По желанию ли жены, или из любезности, но господин де Гриньи вскоре объявил, что находит особняк, где они жили близ Арсенала, слишком тесным, и высказал намерение построить другой, приятнее и удобнее. Через короткое время стало известно, что он решил соорудить нечто достойное блистательной особы, внесшей в его дом столько блеска и счастья. Место для нового жилища скоро было выбрано. Герцогу де Гриньи как раз принадлежал обширный и весьма пригодный для его цели кусок земли — тот самый, на котором был убит бедный господин де Серак. План господина де Гриньи осуществлен был быстро. И когда, как я вам уже сказывал, я увидел однажды вечером, как он с герцогиней выходил из кареты при свете факелов, они в первый раз вступали во вновь построенный дом.
Г-н де Брео начал живо интересоваться рассказом г-на Эрбу.
— С этого вечера, сударь, вся моя жизнь, все мои мысли сосредоточились около этого особняка де Гриньи.
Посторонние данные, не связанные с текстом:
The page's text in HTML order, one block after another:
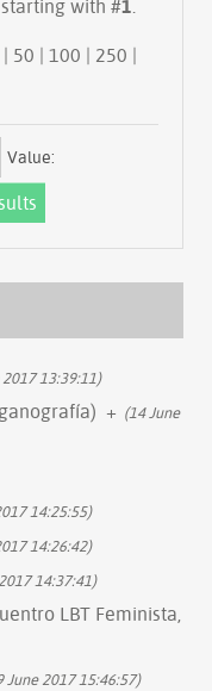
with #1
| 50 | 100 | 250 |
Value:
2017 13:39:11)
+ (14 June
14:25:55)
14:26:42)
14:37:41)
LBT Feminista,
June 2017 15:46:57)
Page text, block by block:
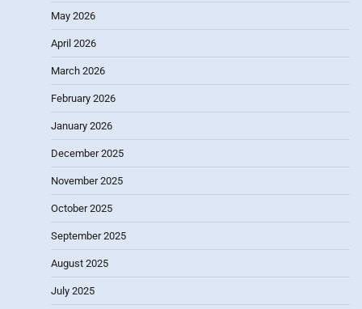
May 2026
April 2026
March 2026
February 2026
January 2026
December 2025
November 2025
October 2025
September 2025
August 2025
July 2025
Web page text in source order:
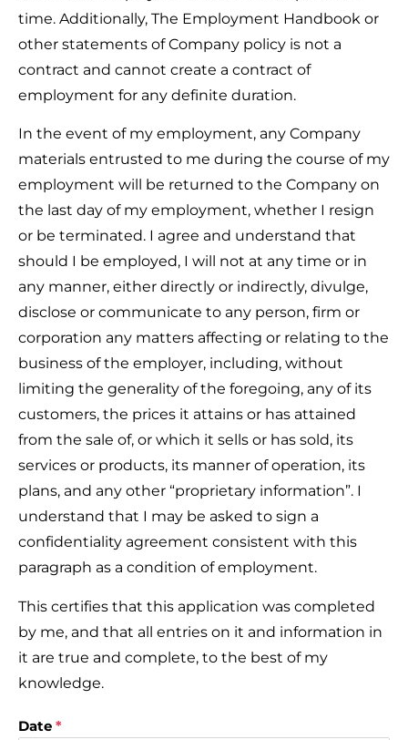
time. Additionally, The Employment Handbook or
other statements of Company policy is not a
contract and cannot create a contract of
employment for any definite duration.
In the event of my employment, any Company
materials entrusted to me during the course of my
employment will be returned to the Company on
the last day of my employment, whether I resign
or be terminated. I agree and understand that
should I be employed, I will not at any time or in
any manner, either directly or indirectly, divulge,
disclose or communicate to any person, firm or
corporation any matters affecting or relating to the
business of the employer, including, without
limiting the generality of the foregoing, any of its
customers, the prices it attains or has attained
from the sale of, or which it sells or has sold, its
services or products, its manner of operation, its
plans, and any other “proprietary information”. I
understand that I may be asked to sign a
confidentiality agreement consistent with this
paragraph as a condition of employment.
This certifies that this application was completed
by me, and that all entries on it and information in
it are true and complete, to the best of my
knowledge.
Date *
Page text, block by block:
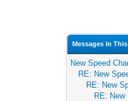
Messages In
New Speed
RE: New
RE: New
RE: New
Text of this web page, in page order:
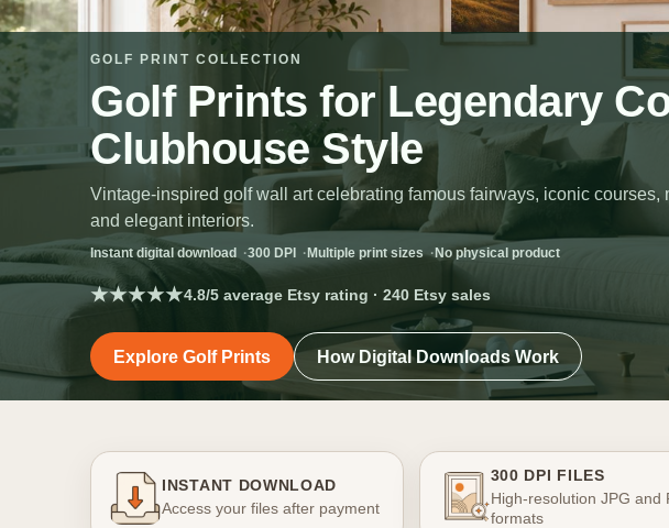
GOLF PRINT COLLECTION
Golf Prints for Legendary
Clubhouse Style
Vintage-inspired golf wall art celebrating famous fairways, iconic
and elegant interiors.
Instant digital download 300 DPI Multiple print sizes No physical product
★★★★★4.8/5 average Etsy rating · 240 Etsy sales
Explore Golf Prints How Digital Downloads Work
INSTANT DOWNLOAD
Access your files after payment
300 DPI FILES
High-resolution JPG and
formats
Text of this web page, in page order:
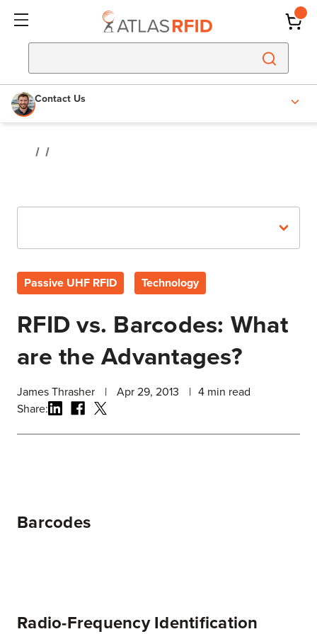
Contact Us
Passive UHF RFID Technology
RFID vs. Barcodes: What
are the Advantages?
James Thrasher | Apr 29, 2013 | 4 min read
Share:
Barcodes
Radio-Frequency Identification
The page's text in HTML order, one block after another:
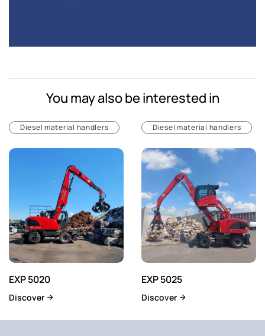
You may also be interested in
Diesel material handlers
EXP 5020
Discover
Diesel material handlers
EXP 5025
Discover
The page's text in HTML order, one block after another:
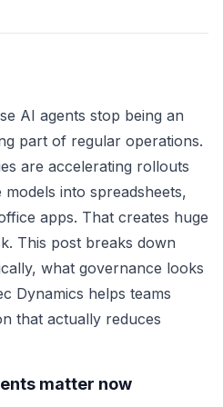
AI agents stop being an
part of regular operations.
are accelerating rollouts
into spreadsheets,
apps. That creates huge
This post breaks down
what governance looks
Dynamics helps teams
that actually reduces
matter now
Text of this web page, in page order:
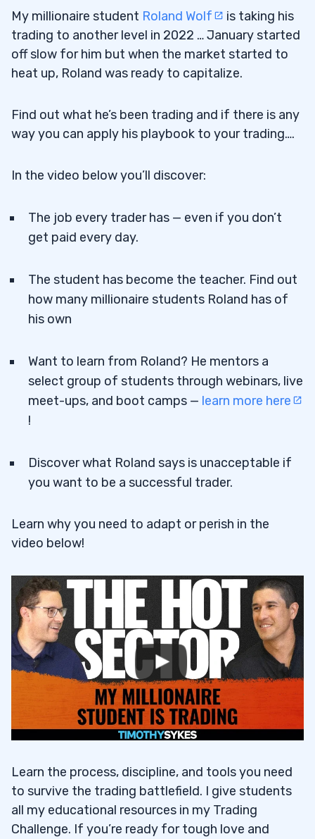
My millionaire student Roland Wolf
is taking his
trading to another level in 2022 … January started
off slow for him but when the market started to
heat up, Roland was ready to capitalize.
Find out what he’s been trading and if there is any
way you can apply his playbook to your trading….
In the video below you’ll discover:
The job every trader has — even if you don’t
get paid every day.
The student has become the teacher. Find out
how many millionaire students Roland has of
his own
Want to learn from Roland? He mentors a
select group of students through webinars, live
meet-ups, and boot camps — learn more here
!
Discover what Roland says is unacceptable if
you want to be a successful trader.
Learn why you need to adapt or perish in the
video below!
Learn the process, discipline, and tools you need
to survive the trading battlefield. I give students
all my educational resources in my Trading
Challenge. If you’re ready for tough love and
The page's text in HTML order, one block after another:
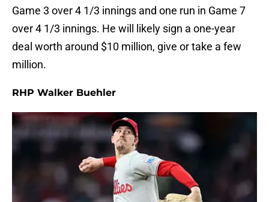
Game 3 over 4 1/3 innings and one run in Game 7
over 4 1/3 innings. He will likely sign a one-year
deal worth around $10 million, give or take a few
million.
RHP Walker Buehler

По каким бы улицам я ни шел, они незаметно приводили меня к тому же месту. Едва я взглядывал на его портал, сердце мое начинало биться. Не проходило дня, чтобы я не приходил смотреть на него. И влекло меня — не как прежде — не смутное любопытство, но непреодолимая сила. Иногда во время музыкальных упражнений, сидя в своей лачуге, я вдруг чувствовал, что дыхания у меня вдруг не хватает и одеревеневшие пальцы тяжелеют на флейте. В эти минуты некий демон овладевал мною. Я на середине бросал каденцию и бежал стремглав к особняку де Гриньи. Случалось, подобное же безумие охватывало меня в то время, как я вторил мэтру Пюселару, и только уважение к нему удерживало меня, чтобы не бросить его и не помчаться к роковому месту. Ум мой болезненно был этим занят, и успехи в искусстве моем приостановились. Господин Пюселар жалел о моей рассеянности, но не угадывал ее причины. Часто он с горечью говаривал о кажущихся способностях, которые открываются у молодых людей, но на деле оказываются лишь пустыми надеждами, опровергаемыми слишком скоро. Но, будучи человеком вежливым, он выражался обиняками, смысл которых я отлично понимал и на которые у меня не находилось ответа.